Two source audios from different directions?

DavidDiazGuerra / gpuRIR

Python library for Room Impulse Response (RIR) simulation with GPU acceleration

GNU Affero General Public License v3.0

488 stars 94 forks source link

Two source audios from different directions? #26

Closed YaguangGong closed 2 years ago

YaguangGong commented 2 years ago

Here is my confusion. I am testing my beamforming algorithm on a dual-mic array. I intend to generate wavs including two source audios playing simultaneously from different directions. I set the pos_src as the coordinates of the two sources audio and got an RIR array of shape (2, 2, rir_len). But how should I do with simulateTrajectory to feed two different audios channels into it? Or did I misunderstand the meaning of pos_src?

DavidDiazGuerra commented 2 years ago

simulateTrajectory is designed to work with moving sources, so each point in pos_src represents a point in the trajectory. In your case, you could call simulateTrajectory first using RIR[0,:,:] and the audio signal of the first source, call it again with RIR[1,:,:] and the signal of the second source, and then sum the results. However, maybe it would be easier if you just use any convolution operation from your preferred CPU library, I don't think gpuRIR will really speed up this operation too much in this scenario.

YaguangGong commented 2 years ago

simulateTrajectory is designed to work with moving sources, so each point in pos_src represents a point in the trajectory. In your case, you could call simulateTrajectory first using RIR[0,:,:] and the audio signal of the first source, call it again with RIR[1,:,:] and the signal of the second source, and then sum the results. However, maybe it would be easier if you just use any convolution operation from your preferred CPU library, I don't think gpuRIR will really speed up this operation too much in this scenario.

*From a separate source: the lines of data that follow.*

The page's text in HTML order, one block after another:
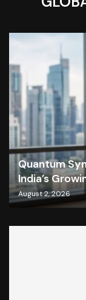
Quantum
India’s
August 2, 2026
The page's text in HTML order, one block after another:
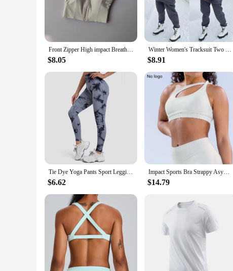
Front Zipper High impact Breathable Sports Bra Top Fitness Women Shockproof Sport Bra for Running Vest Gym Wear Yoga Brassiere
$8.05
Winter Women's Tracksuit Two Piece Sets Solid Long Sleeve Hooded Running Sports Suit Warm Hoodie Sweatshirts Long Pant
$8.91
Tie Dye Yoga Pants Sport Leggings Women Seamless High Waist Push Up Woman Tights Fitness Workout Leggins Gym Clothing 2024 New
$6.62
Impact Sports Bra Strappy Asymmetric Bra Strap Yoga Gym Bra Seamless Strappy Back Women Workout Clothing Gym Top Sport Bras
$14.79
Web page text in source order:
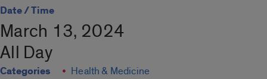
Date / Time
March 13, 2024
All Day
Categories
Health & Medicine
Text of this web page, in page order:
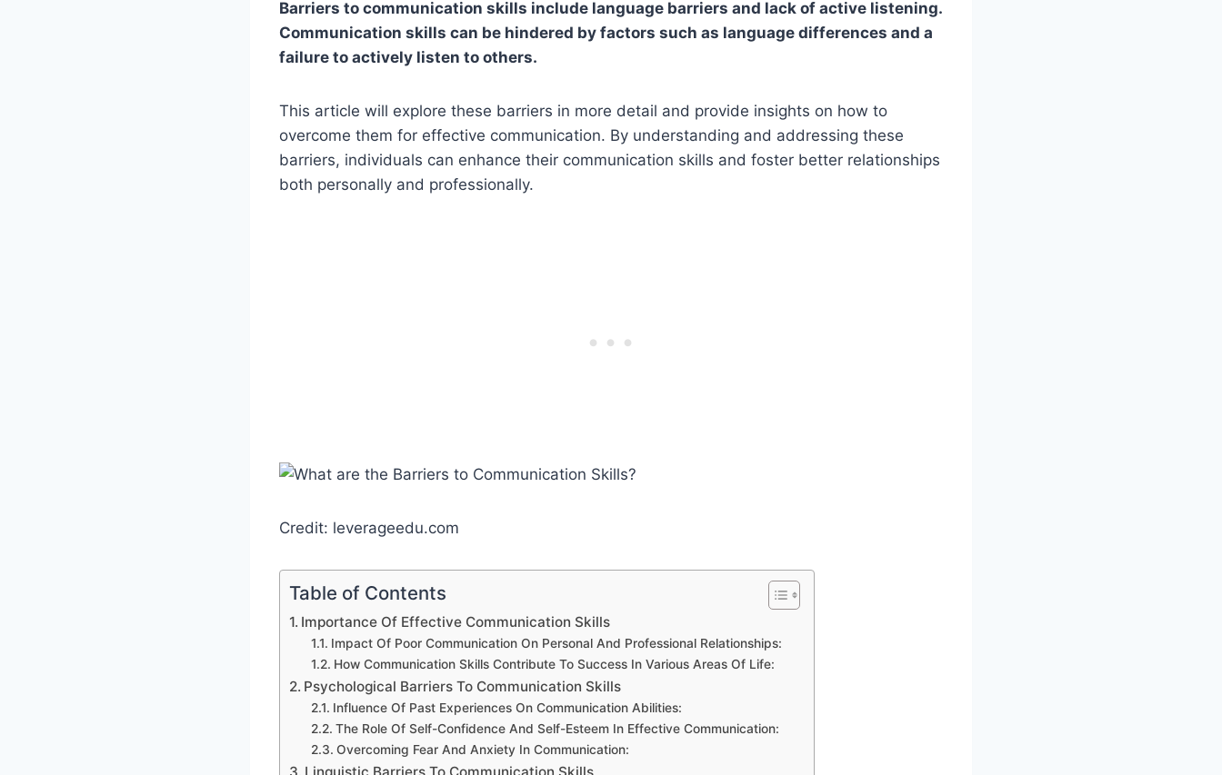
Barriers to communication skills include language barriers and lack of active listening.
Communication skills can be hindered by factors such as language differences and a
failure to actively listen to others.
This article will explore these barriers in more detail and provide insights on how to
overcome them for effective communication. By understanding and addressing these
barriers, individuals can enhance their communication skills and foster better relationships
both personally and professionally.
Credit: leverageedu.com
Table of Contents
Importance Of Effective Communication Skills
Impact Of Poor Communication On Personal And Professional Relationships:
How Communication Skills Contribute To Success In Various Areas Of Life:
Psychological Barriers To Communication Skills
Influence Of Past Experiences On Communication Abilities:
The Role Of Self-Confidence And Self-Esteem In Effective Communication:
Overcoming Fear And Anxiety In Communication:

Understand. Another issue, I have a batch of mono audios to do convolution op with a batch of RIRs respectively. Is it efficient to use simulateTrajectory to fulfill it? I suppose simulateTrajectory should be faster than other CPU version convolution. Or do you know any other alternatives to work by batch on GPU, because it seems that simulateTrajectory can only process audio one by one?

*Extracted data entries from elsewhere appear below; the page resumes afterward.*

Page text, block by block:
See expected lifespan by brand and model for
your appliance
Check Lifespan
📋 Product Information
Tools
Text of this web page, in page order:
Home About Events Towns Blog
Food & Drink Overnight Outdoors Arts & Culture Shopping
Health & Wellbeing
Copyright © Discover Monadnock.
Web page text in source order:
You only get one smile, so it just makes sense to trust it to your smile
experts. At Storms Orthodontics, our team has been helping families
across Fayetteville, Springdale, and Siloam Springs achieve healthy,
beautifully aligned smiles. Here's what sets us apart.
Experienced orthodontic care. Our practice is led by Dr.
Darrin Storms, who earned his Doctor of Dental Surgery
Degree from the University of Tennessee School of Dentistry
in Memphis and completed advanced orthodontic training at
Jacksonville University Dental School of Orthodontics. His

DavidDiazGuerra commented 2 years ago

it seems that simulateTrajectory can only process audio one by one?

Yes, simulateTrajectory is designed to work with only an audio signal. If you carefully concatenate all your mono audios in a way that all of them have the same duration (including some zero padding in order to avoid their reverberations to overlap) maybe you could make this work, but I've never tried this and it's not what that function was designed for.

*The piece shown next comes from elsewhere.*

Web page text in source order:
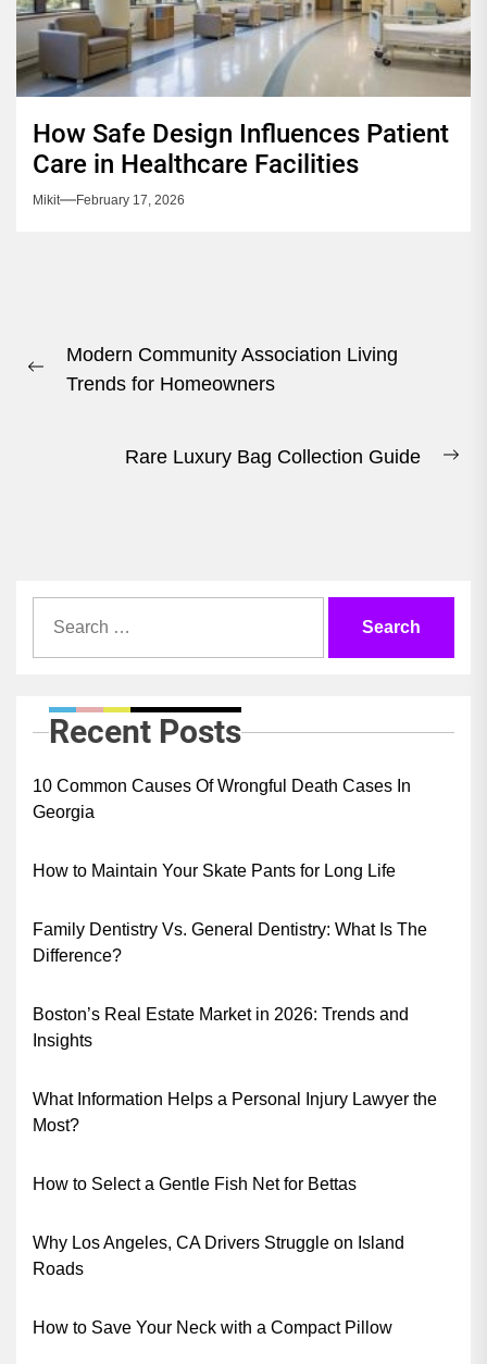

do you know any other alternatives to work by batch on GPU

I don't know any, to be honest. Maybe you could do that by using the functions designed for 1D convolutional layers in machine learning libraries (like torch.nn.functional.conv1d in Pytorch) but they might be designed to work only with shorter filters. You could also use libraries that include FFT capabilities in CUDA (Pytorch does that) and implement your own convolution with them. However, I guess there must be libraries that offer more direct approaches, even if I don't know any.

YaguangGong commented 2 years ago

it seems that simulateTrajectory can only process audio one by one?

Yes, simulateTrajectory is designed to work with only an audio signal. If you carefully concatenate all your mono audios in a way that all of them have the same duration (including some zero padding in order to avoid their reverberations to overlap) maybe you could make this work, but I've never tried this and it's not what that function was designed for.

do you know any other alternatives to work by batch on GPU

I don't know any, to be honest. Maybe you could do that by using the functions designed for 1D convolutional layers in machine learning libraries (like torch.nn.functional.conv1d in Pytorch) but they might be designed to work only with shorter filters. You could also use libraries that include FFT capabilities in CUDA (Pytorch does that) and implement your own convolution with them. However, I guess there must be libraries that offer more direct approaches, even if I don't know any.

Got it. Thanks a lot!